## Action item
Find the line containing "Additionally, we have" in the entries below. Restate it and each line after it, word for word, up to and including the line containing "Top 50 User Favorites".

## Information shown

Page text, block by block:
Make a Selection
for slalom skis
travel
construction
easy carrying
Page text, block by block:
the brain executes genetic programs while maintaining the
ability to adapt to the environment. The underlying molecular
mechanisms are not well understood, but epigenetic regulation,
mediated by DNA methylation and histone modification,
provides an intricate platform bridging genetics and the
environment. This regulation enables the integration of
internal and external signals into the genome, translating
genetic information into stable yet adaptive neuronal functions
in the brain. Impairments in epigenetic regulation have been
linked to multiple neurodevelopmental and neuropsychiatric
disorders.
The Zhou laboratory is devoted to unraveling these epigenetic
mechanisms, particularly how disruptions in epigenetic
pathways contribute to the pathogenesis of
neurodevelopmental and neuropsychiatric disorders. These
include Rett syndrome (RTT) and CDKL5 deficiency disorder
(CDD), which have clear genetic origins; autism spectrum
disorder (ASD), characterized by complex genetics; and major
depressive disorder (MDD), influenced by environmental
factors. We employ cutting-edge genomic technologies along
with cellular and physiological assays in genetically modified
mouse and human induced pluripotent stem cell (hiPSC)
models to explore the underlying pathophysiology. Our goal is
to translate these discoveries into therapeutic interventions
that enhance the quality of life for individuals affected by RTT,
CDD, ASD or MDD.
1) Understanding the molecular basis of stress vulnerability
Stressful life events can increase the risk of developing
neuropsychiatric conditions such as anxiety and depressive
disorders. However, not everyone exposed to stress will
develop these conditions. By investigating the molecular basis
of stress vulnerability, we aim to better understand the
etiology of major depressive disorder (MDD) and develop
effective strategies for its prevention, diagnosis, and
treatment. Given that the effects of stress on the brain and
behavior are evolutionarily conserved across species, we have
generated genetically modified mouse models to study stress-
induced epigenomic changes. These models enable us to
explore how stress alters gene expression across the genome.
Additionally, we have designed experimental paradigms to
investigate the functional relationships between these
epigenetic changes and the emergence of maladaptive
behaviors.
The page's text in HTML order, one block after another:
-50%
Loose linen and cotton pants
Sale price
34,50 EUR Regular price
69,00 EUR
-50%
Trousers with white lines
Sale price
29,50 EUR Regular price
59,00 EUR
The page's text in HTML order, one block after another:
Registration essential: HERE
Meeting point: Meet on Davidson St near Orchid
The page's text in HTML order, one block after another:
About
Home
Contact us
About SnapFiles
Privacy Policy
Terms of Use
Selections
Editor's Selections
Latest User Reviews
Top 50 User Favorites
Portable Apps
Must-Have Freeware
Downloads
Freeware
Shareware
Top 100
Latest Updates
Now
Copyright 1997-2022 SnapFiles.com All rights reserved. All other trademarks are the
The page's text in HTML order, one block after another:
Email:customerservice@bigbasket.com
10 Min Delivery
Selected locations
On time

## Response to this task
Additionally, we have designed experimental paradigms to
investigate the functional relationships between these
epigenetic changes and the emergence of maladaptive
behaviors.
The page's text in HTML order, one block after another:
-50%
Loose linen and cotton pants
Sale price
34,50 EUR Regular price
69,00 EUR
-50%
Trousers with white lines
Sale price
29,50 EUR Regular price
59,00 EUR
The page's text in HTML order, one block after another:
Registration essential: HERE
Meeting point: Meet on Davidson St near Orchid
The page's text in HTML order, one block after another:
About
Home
Contact us
About SnapFiles
Privacy Policy
Terms of Use
Selections
Editor's Selections
Latest User Reviews
Top 50 User Favorites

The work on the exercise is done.